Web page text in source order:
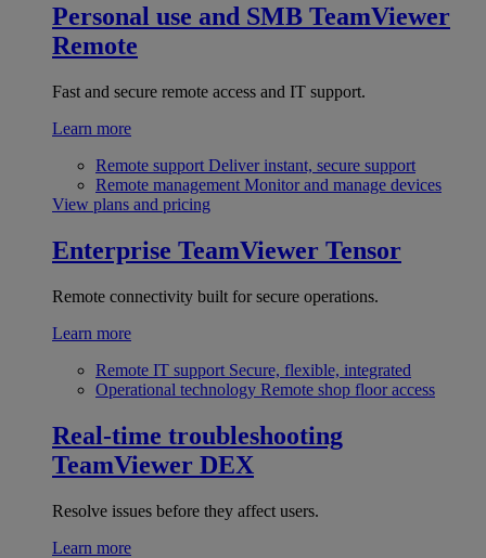
Personal use and SMB TeamViewer
Remote
Fast and secure remote access and IT support.
Learn more
Remote support Deliver instant, secure support
Remote management Monitor and manage devices
View plans and pricing
Enterprise TeamViewer Tensor
Remote connectivity built for secure operations.
Learn more
Remote IT support Secure, flexible, integrated
Operational technology Remote shop floor access
Real-time troubleshooting
TeamViewer DEX
Resolve issues before they affect users.
Learn more
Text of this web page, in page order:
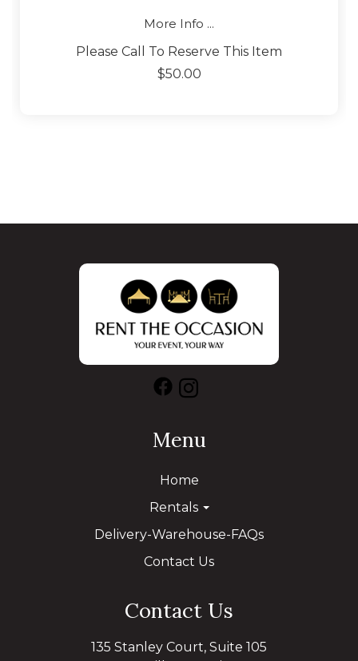
More Info ...
Please Call To Reserve This Item
$50.00
Menu
Home
Rentals
Delivery-Warehouse-FAQs
Contact Us
Contact Us
135 Stanley Court, Suite 105
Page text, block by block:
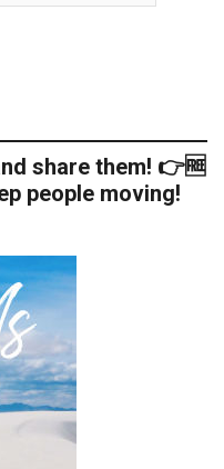
share them! 👉🆓
people moving!
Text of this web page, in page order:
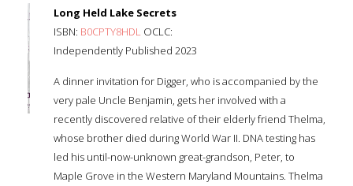
Long Held Lake Secrets
ISBN: B0CPTY8HDL OCLC:
Independently Published 2023
A dinner invitation for Digger, who is accompanied by the
very pale Uncle Benjamin, gets her involved with a
recently discovered relative of their elderly friend Thelma,
whose brother died during World War II. DNA testing has
led his until-now-unknown great-grandson, Peter, to
Maple Grove in the Western Maryland Mountains. Thelma
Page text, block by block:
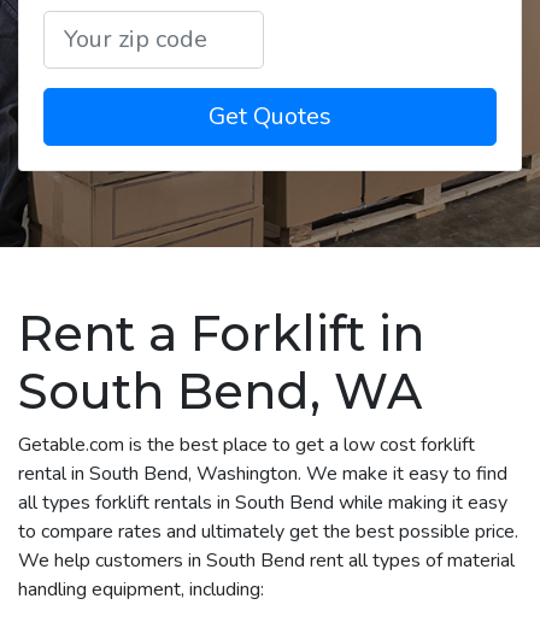
Get Quotes
Rent a Forklift in
South Bend, WA
Getable.com is the best place to get a low cost forklift
rental in South Bend, Washington. We make it easy to find
all types forklift rentals in South Bend while making it easy
to compare rates and ultimately get the best possible price.
We help customers in South Bend rent all types of material
handling equipment, including:
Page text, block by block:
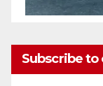
Subscribe to
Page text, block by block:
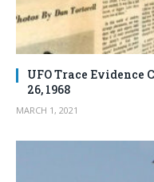
UFO Trace Evidence
26, 1968
MARCH 1, 2021
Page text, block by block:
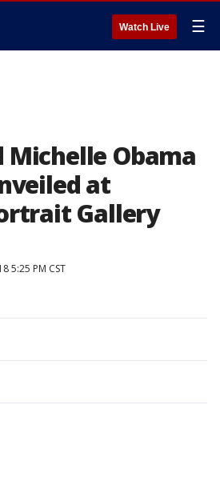
Watch Live ☰
Michelle Obama
at
Gallery
5:25 PM CST
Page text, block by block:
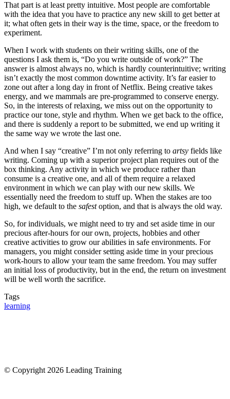
That part is at least pretty intuitive. Most people are comfortable
with the idea that you have to practice any new skill to get better at
it; what often gets in their way is the time, space, or the freedom to
experiment.
When I work with students on their writing skills, one of the
questions I ask them is, “Do you write outside of work?” The
answer is almost always no, which is hardly counterintuitive; writing
isn’t exactly the most common downtime activity. It’s far easier to
zone out after a long day in front of Netflix. Being creative takes
energy, and we mammals are pre-programmed to conserve energy.
So, in the interests of relaxing, we miss out on the opportunity to
practice our tone, style and rhythm. When we get back to the office,
and there is suddenly a report to be submitted, we end up writing it
the same way we wrote the last one.
And when I say “creative” I’m not only referring to artsy fields like
writing. Coming up with a superior project plan requires out of the
box thinking. Any activity in which we produce rather than
consume is a creative one, and all of them require a relaxed
environment in which we can play with our new skills. We
essentially need the freedom to stuff up. When the stakes are too
high, we default to the safestoption, and that is always the old way.
So, for individuals, we might need to try and set aside time in our
precious after-hours for our own, projects, hobbies and other
creative activities to grow our abilities in safe environments. For
managers, you might consider setting aside time in your precious
work-hours to allow your team the same freedom. You may suffer
an initial loss of productivity, but in the end, the return on investment
will be well worth the sacrifice.
Tags
learning
© Copyright 2026 Leading Training
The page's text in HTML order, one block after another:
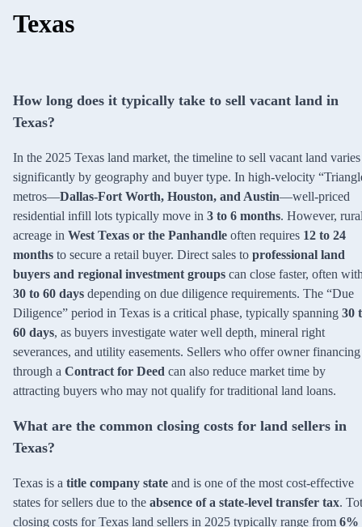
Texas
How long does it typically take to sell vacant land in
Texas?
In the 2025 Texas land market, the timeline to sell vacant land varies
significantly by geography and buyer type. In high-velocity
metros—Dallas-Fort Worth, Houston, and Austin—well-priced
residential infill lots typically move in 3 to 6 months. However,
acreage in West Texas or the Panhandle often requires 12 to 24
months to secure a retail buyer. Direct sales to professional land
buyers and regional investment groups can close faster, often
30 to 60 days depending on due diligence requirements. The “Due
Diligence” period in Texas is a critical phase, typically spanning 30
60 days, as buyers investigate water well depth, mineral right
severances, and utility easements. Sellers who offer owner financing
through a Contract for Deed can also reduce market time by
attracting buyers who may not qualify for traditional land loans.
What are the common closing costs for land sellers in
Texas?
Texas is a title company state and is one of the most cost-effective
states for sellers due to the absence of a state-level transfer tax.
closing costs for Texas land sellers in 2025 typically range from 6%
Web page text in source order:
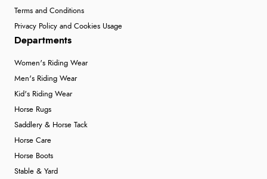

··········

> _Exercise details_
In the records above, take every line from the opening one through the line with "MARCH 1, 2021" and repeat it exactly; pictures are not part of the copy.

> _Exercise answer_
Web page text in source order:
Personal use and SMB TeamViewer
Remote
Fast and secure remote access and IT support.
Learn more
Remote support Deliver instant, secure support
Remote management Monitor and manage devices
View plans and pricing
Enterprise TeamViewer Tensor
Remote connectivity built for secure operations.
Learn more
Remote IT support Secure, flexible, integrated
Operational technology Remote shop floor access
Real-time troubleshooting
TeamViewer DEX
Resolve issues before they affect users.
Learn more
Text of this web page, in page order:
More Info ...
Please Call To Reserve This Item
$50.00
Menu
Home
Rentals
Delivery-Warehouse-FAQs
Contact Us
Contact Us
135 Stanley Court, Suite 105
Page text, block by block:
share them! 👉🆓
people moving!
Text of this web page, in page order:
Long Held Lake Secrets
ISBN: B0CPTY8HDL OCLC:
Independently Published 2023
A dinner invitation for Digger, who is accompanied by the
very pale Uncle Benjamin, gets her involved with a
recently discovered relative of their elderly friend Thelma,
whose brother died during World War II. DNA testing has
led his until-now-unknown great-grandson, Peter, to
Maple Grove in the Western Maryland Mountains. Thelma
Page text, block by block:
Get Quotes
Rent a Forklift in
South Bend, WA
Getable.com is the best place to get a low cost forklift
rental in South Bend, Washington. We make it easy to find
all types forklift rentals in South Bend while making it easy
to compare rates and ultimately get the best possible price.
We help customers in South Bend rent all types of material
handling equipment, including:
Page text, block by block:
Subscribe to
Page text, block by block:
UFO Trace Evidence
26, 1968
MARCH 1, 2021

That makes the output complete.